(Excerpts from a dataset)
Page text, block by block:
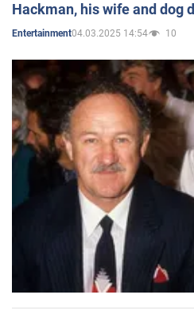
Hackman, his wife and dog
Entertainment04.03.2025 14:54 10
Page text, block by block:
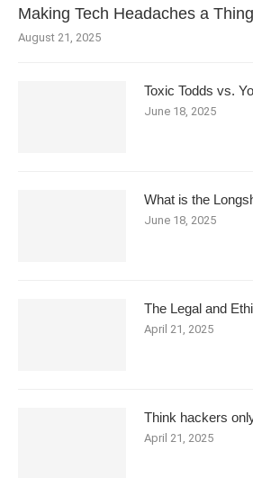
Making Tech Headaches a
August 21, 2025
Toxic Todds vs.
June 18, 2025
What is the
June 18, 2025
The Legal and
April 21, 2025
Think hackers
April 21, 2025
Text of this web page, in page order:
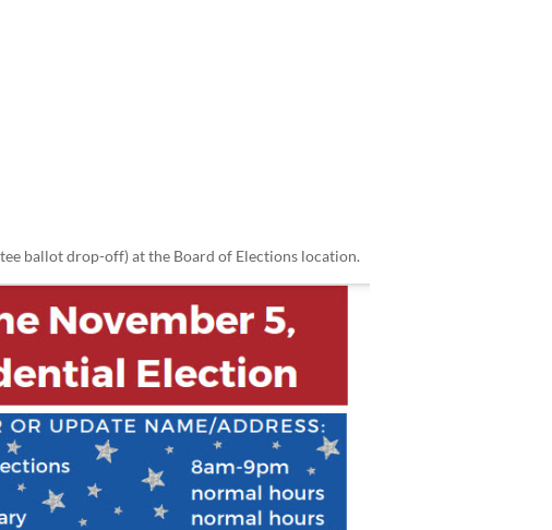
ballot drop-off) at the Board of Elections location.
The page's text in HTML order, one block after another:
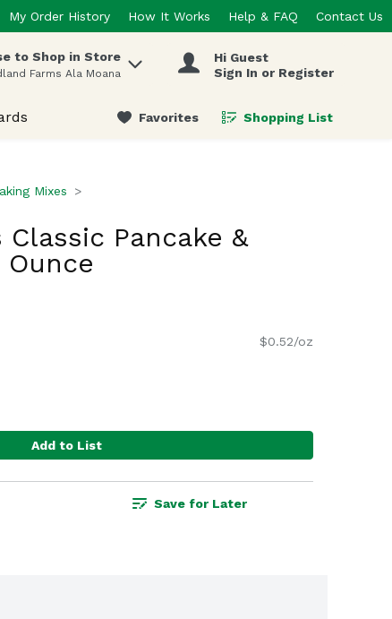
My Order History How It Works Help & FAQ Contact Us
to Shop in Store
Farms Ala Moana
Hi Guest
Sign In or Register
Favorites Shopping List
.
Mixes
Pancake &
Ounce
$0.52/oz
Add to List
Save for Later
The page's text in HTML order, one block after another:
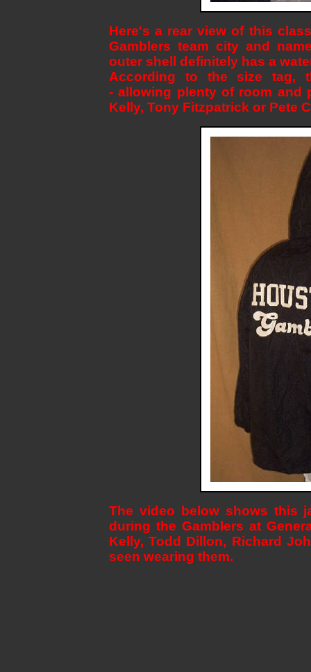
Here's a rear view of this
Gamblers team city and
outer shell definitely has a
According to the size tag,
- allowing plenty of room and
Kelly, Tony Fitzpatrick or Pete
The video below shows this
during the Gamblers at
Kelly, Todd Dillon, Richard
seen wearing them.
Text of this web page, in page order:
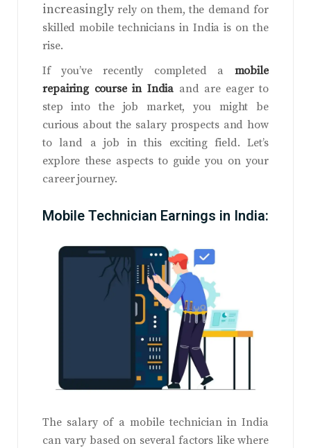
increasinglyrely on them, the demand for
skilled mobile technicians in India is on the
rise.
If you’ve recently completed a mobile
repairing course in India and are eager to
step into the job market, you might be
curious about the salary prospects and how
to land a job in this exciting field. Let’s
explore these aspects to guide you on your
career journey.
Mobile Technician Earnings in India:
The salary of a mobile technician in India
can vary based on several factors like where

Exercise description:
The job is to copy all the records precisely while omitting any picture.

Task result:
Page text, block by block:
Hackman, his wife and dog
Entertainment04.03.2025 14:54 10
Page text, block by block:
Making Tech Headaches a
August 21, 2025
Toxic Todds vs.
June 18, 2025
What is the
June 18, 2025
The Legal and
April 21, 2025
Think hackers
April 21, 2025
Text of this web page, in page order:
ballot drop-off) at the Board of Elections location.
The page's text in HTML order, one block after another:
My Order History How It Works Help & FAQ Contact Us
to Shop in Store
Farms Ala Moana
Hi Guest
Sign In or Register
Favorites Shopping List
.
Mixes
Pancake &
Ounce
$0.52/oz
Add to List
Save for Later
The page's text in HTML order, one block after another:
Here's a rear view of this
Gamblers team city and
outer shell definitely has a
According to the size tag,
- allowing plenty of room and
Kelly, Tony Fitzpatrick or Pete
The video below shows this
during the Gamblers at
Kelly, Todd Dillon, Richard
seen wearing them.
Text of this web page, in page order:
increasinglyrely on them, the demand for
skilled mobile technicians in India is on the
rise.
If you’ve recently completed a mobile
repairing course in India and are eager to
step into the job market, you might be
curious about the salary prospects and how
to land a job in this exciting field. Let’s
explore these aspects to guide you on your
career journey.
Mobile Technician Earnings in India:
The salary of a mobile technician in India
can vary based on several factors like where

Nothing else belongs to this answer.